- _What you should do_
In the listing below, find each line with the string "code" and report it.
·····
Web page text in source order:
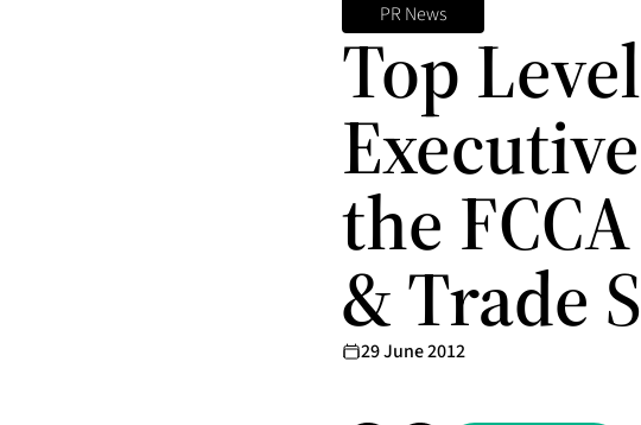
PR News
Top
the
& Trade
29 June 2012
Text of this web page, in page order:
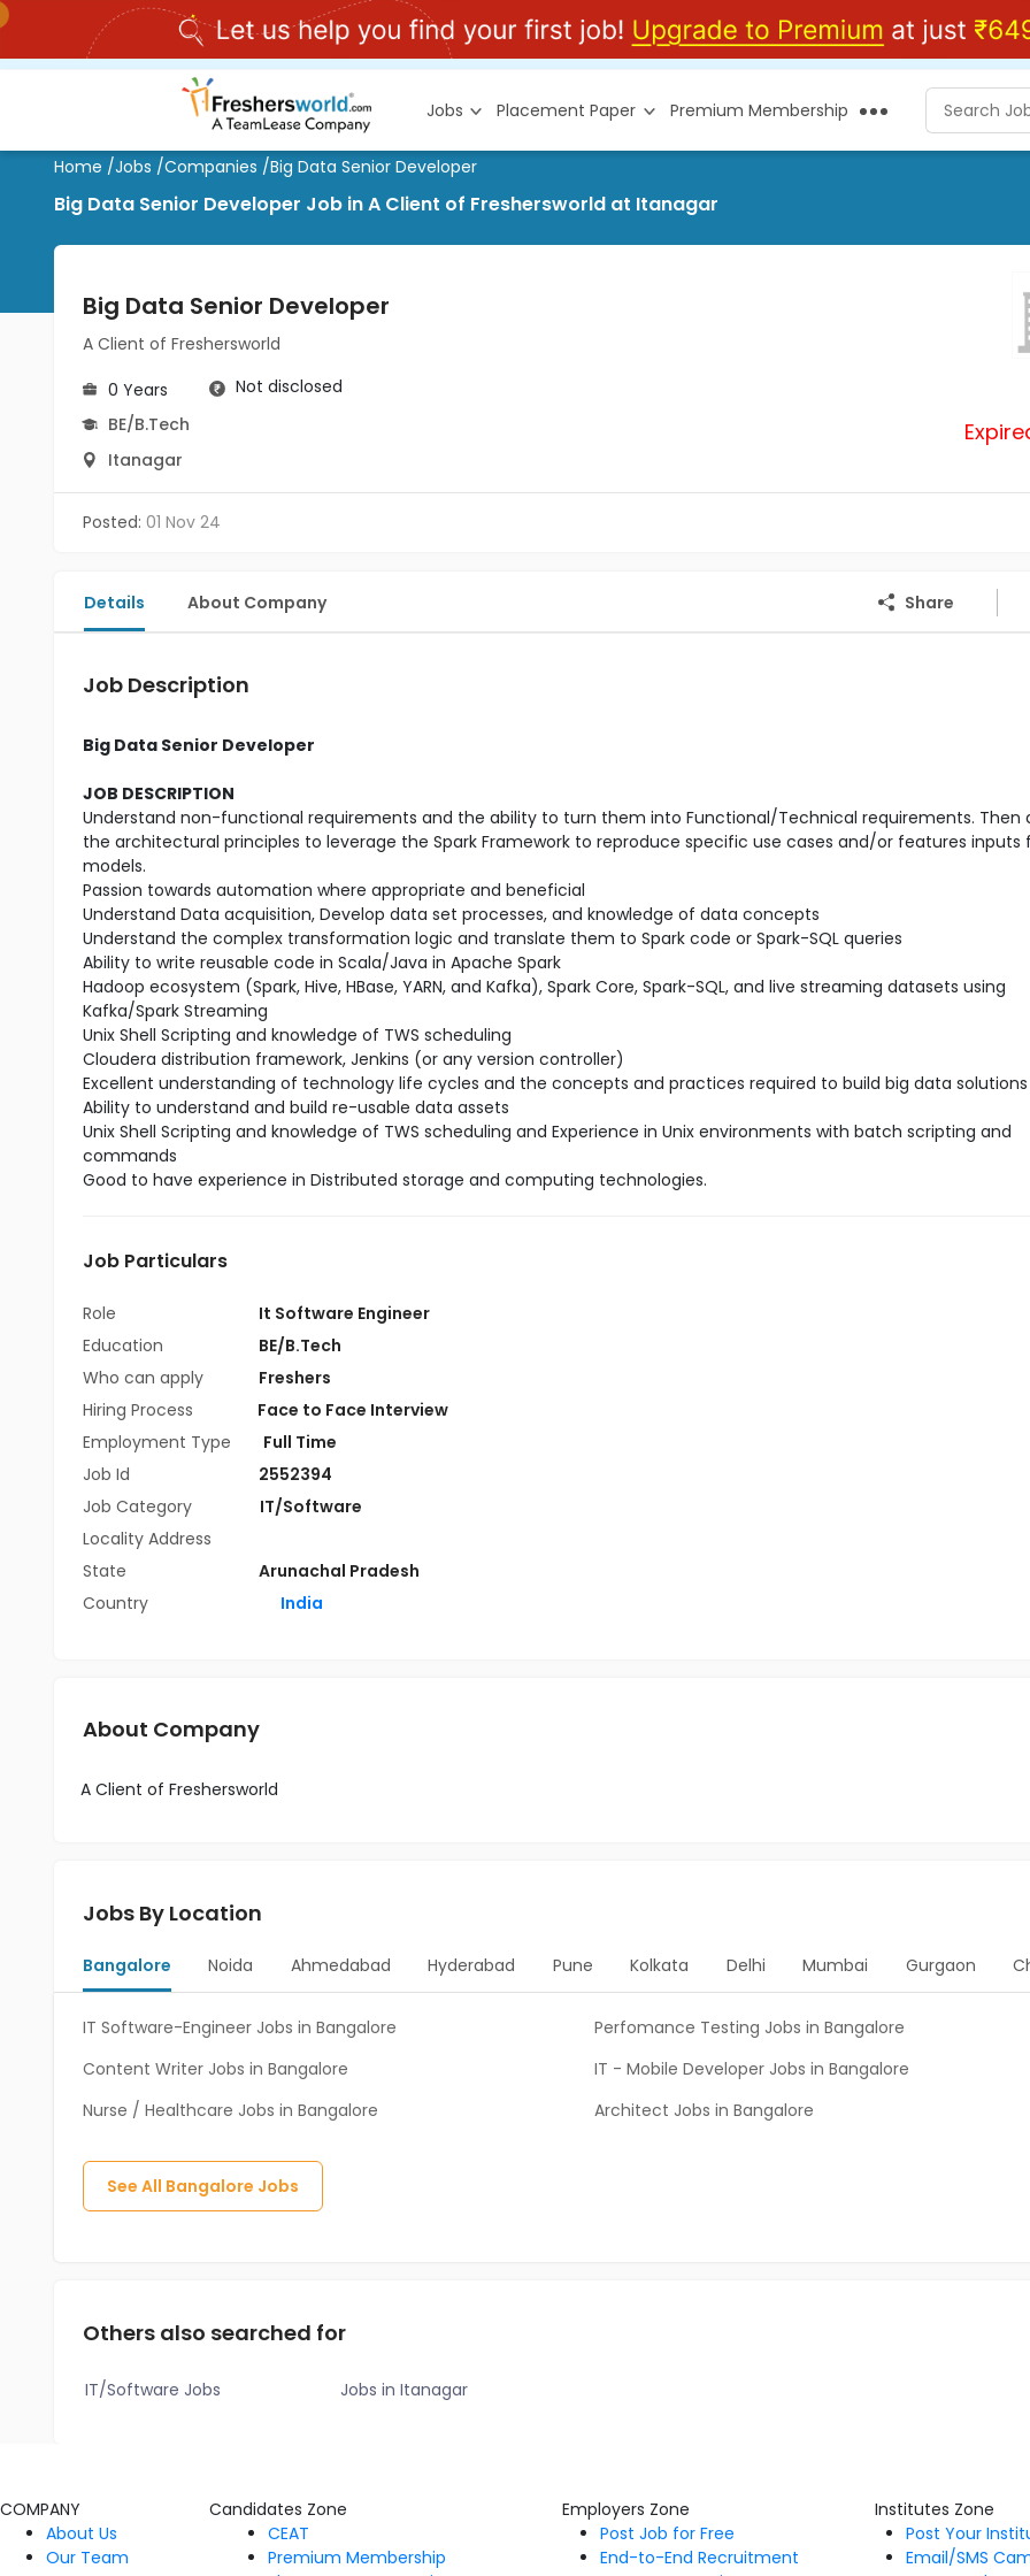
Jobs Placement Paper Premium Membership
Home /Jobs /Companies /Big Data Senior Developer
Big Data Senior Developer Job in A Client of Freshersworld at Itanagar
Big Data Senior Developer
A Client of Freshersworld
0 Years
Not disclosed
BE/B.Tech
Itanagar
Posted: 01 Nov 24
Details About Company Share
Job Description
Big Data Senior Developer
JOB DESCRIPTION
Understand non-functional requirements and the ability to turn them into Functional/Technical requirements. Then
the architectural principles to leverage the Spark Framework to reproduce specific use cases and/or features inputs
models.
Passion towards automation where appropriate and beneficial
Understand Data acquisition, Develop data set processes, and knowledge of data concepts
Understand the complex transformation logic and translate them to Spark code or Spark-SQL queries
Ability to write reusable code in Scala/Java in Apache Spark
Hadoop ecosystem (Spark, Hive, HBase, YARN, and Kafka), Spark Core, Spark-SQL, and live streaming datasets using
Kafka/Spark Streaming
Unix Shell Scripting and knowledge of TWS scheduling
Cloudera distribution framework, Jenkins (or any version controller)
Excellent understanding of technology life cycles and the concepts and practices required to build big data solutions
Ability to understand and build re-usable data assets
Unix Shell Scripting and knowledge of TWS scheduling and Experience in Unix environments with batch scripting and
commands
Good to have experience in Distributed storage and computing technologies.
Job Particulars
Role
It Software Engineer
Education
BE/B.Tech
Who can apply
Freshers
Hiring Process
Face to Face Interview
Employment Type
Full Time
Job Id
2552394
Job Category
IT/Software
Locality Address
State
Arunachal Pradesh
Country
India
About Company
A Client of Freshersworld
Jobs By Location
Bangalore Noida Ahmedabad Hyderabad Pune Kolkata Delhi Mumbai Gurgaon
IT Software-Engineer Jobs in Bangalore
Perfomance Testing Jobs in Bangalore
Content Writer Jobs in Bangalore
IT - Mobile Developer Jobs in Bangalore
Nurse / Healthcare Jobs in Bangalore
Architect Jobs in Bangalore
See All Bangalore Jobs
Others also searched for
IT/Software Jobs Jobs in Itanagar
COMPANY
About Us
Our Team
Candidates Zone
CEAT
Premium Membership
Employers Zone
Post Job for Free
End-to-End Recruitment
Institutes Zone
Post Your
Email/SMS
·····
- _Reply to the exercise_
Understand the complex transformation logic and translate them to Spark code or Spark-SQL queries
Ability to write reusable code in Scala/Java in Apache Spark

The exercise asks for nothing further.